* REQUIRED ACTION:
Here the requirement is to repeat every record exactly, in full.
▽
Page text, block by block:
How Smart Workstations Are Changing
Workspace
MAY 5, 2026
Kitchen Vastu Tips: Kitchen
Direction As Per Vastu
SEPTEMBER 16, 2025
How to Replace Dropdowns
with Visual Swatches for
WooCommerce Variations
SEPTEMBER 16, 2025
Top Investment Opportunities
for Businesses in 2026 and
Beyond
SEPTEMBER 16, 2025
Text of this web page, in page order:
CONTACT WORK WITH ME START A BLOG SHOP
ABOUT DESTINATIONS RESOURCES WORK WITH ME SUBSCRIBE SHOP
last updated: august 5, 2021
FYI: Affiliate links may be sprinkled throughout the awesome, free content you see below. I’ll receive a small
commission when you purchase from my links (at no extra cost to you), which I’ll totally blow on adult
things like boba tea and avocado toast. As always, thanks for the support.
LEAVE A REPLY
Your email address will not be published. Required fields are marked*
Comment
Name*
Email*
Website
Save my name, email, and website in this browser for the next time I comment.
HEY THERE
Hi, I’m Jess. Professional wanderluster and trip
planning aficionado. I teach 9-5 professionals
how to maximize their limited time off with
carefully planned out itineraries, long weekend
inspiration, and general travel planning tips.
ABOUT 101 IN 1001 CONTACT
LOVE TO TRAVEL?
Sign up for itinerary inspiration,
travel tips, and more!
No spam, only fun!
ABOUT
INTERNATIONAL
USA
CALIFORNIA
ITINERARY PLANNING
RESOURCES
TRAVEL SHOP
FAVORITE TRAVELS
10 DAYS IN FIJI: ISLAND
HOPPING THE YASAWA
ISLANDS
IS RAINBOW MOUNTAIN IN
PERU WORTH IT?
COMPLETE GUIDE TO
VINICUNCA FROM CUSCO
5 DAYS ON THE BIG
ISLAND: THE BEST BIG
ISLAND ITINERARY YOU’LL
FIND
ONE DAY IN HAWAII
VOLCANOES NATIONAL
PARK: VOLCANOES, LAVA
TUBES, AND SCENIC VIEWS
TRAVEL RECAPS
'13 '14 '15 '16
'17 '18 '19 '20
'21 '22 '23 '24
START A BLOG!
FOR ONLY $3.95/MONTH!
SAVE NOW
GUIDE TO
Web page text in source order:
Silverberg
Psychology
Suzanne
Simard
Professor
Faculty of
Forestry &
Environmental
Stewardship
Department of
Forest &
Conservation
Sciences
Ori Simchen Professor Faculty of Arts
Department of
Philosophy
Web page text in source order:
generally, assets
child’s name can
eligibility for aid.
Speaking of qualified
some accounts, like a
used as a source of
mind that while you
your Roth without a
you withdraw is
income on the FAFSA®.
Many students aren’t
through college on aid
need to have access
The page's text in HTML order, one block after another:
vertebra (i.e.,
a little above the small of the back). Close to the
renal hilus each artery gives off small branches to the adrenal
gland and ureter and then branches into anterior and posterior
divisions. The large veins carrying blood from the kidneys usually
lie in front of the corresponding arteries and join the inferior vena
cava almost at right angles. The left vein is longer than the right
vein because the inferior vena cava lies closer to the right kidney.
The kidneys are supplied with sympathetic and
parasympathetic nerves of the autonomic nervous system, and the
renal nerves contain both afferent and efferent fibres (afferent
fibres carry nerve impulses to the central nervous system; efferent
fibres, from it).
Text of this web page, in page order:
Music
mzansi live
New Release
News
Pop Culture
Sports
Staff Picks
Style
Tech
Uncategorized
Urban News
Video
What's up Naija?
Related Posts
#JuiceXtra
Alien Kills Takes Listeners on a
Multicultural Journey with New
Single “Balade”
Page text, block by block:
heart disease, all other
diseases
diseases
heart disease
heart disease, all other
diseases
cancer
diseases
△
* ANSWER SPACE:
Page text, block by block:
How Smart Workstations Are Changing
Workspace
MAY 5, 2026
Kitchen Vastu Tips: Kitchen
Direction As Per Vastu
SEPTEMBER 16, 2025
How to Replace Dropdowns
with Visual Swatches for
WooCommerce Variations
SEPTEMBER 16, 2025
Top Investment Opportunities
for Businesses in 2026 and
Beyond
SEPTEMBER 16, 2025
Text of this web page, in page order:
CONTACT WORK WITH ME START A BLOG SHOP
ABOUT DESTINATIONS RESOURCES WORK WITH ME SUBSCRIBE SHOP
last updated: august 5, 2021
FYI: Affiliate links may be sprinkled throughout the awesome, free content you see below. I’ll receive a small
commission when you purchase from my links (at no extra cost to you), which I’ll totally blow on adult
things like boba tea and avocado toast. As always, thanks for the support.
LEAVE A REPLY
Your email address will not be published. Required fields are marked*
Comment
Name*
Email*
Website
Save my name, email, and website in this browser for the next time I comment.
HEY THERE
Hi, I’m Jess. Professional wanderluster and trip
planning aficionado. I teach 9-5 professionals
how to maximize their limited time off with
carefully planned out itineraries, long weekend
inspiration, and general travel planning tips.
ABOUT 101 IN 1001 CONTACT
LOVE TO TRAVEL?
Sign up for itinerary inspiration,
travel tips, and more!
No spam, only fun!
ABOUT
INTERNATIONAL
USA
CALIFORNIA
ITINERARY PLANNING
RESOURCES
TRAVEL SHOP
FAVORITE TRAVELS
10 DAYS IN FIJI: ISLAND
HOPPING THE YASAWA
ISLANDS
IS RAINBOW MOUNTAIN IN
PERU WORTH IT?
COMPLETE GUIDE TO
VINICUNCA FROM CUSCO
5 DAYS ON THE BIG
ISLAND: THE BEST BIG
ISLAND ITINERARY YOU’LL
FIND
ONE DAY IN HAWAII
VOLCANOES NATIONAL
PARK: VOLCANOES, LAVA
TUBES, AND SCENIC VIEWS
TRAVEL RECAPS
'13 '14 '15 '16
'17 '18 '19 '20
'21 '22 '23 '24
START A BLOG!
FOR ONLY $3.95/MONTH!
SAVE NOW
GUIDE TO
Web page text in source order:
Silverberg
Psychology
Suzanne
Simard
Professor
Faculty of
Forestry &
Environmental
Stewardship
Department of
Forest &
Conservation
Sciences
Ori Simchen Professor Faculty of Arts
Department of
Philosophy
Web page text in source order:
generally, assets
child’s name can
eligibility for aid.
Speaking of qualified
some accounts, like a
used as a source of
mind that while you
your Roth without a
you withdraw is
income on the FAFSA®.
Many students aren’t
through college on aid
need to have access
The page's text in HTML order, one block after another:
vertebra (i.e.,
a little above the small of the back). Close to the
renal hilus each artery gives off small branches to the adrenal
gland and ureter and then branches into anterior and posterior
divisions. The large veins carrying blood from the kidneys usually
lie in front of the corresponding arteries and join the inferior vena
cava almost at right angles. The left vein is longer than the right
vein because the inferior vena cava lies closer to the right kidney.
The kidneys are supplied with sympathetic and
parasympathetic nerves of the autonomic nervous system, and the
renal nerves contain both afferent and efferent fibres (afferent
fibres carry nerve impulses to the central nervous system; efferent
fibres, from it).
Text of this web page, in page order:
Music
mzansi live
New Release
News
Pop Culture
Sports
Staff Picks
Style
Tech
Uncategorized
Urban News
Video
What's up Naija?
Related Posts
#JuiceXtra
Alien Kills Takes Listeners on a
Multicultural Journey with New
Single “Balade”
Page text, block by block:
heart disease, all other
diseases
diseases
heart disease
heart disease, all other
diseases
cancer
diseases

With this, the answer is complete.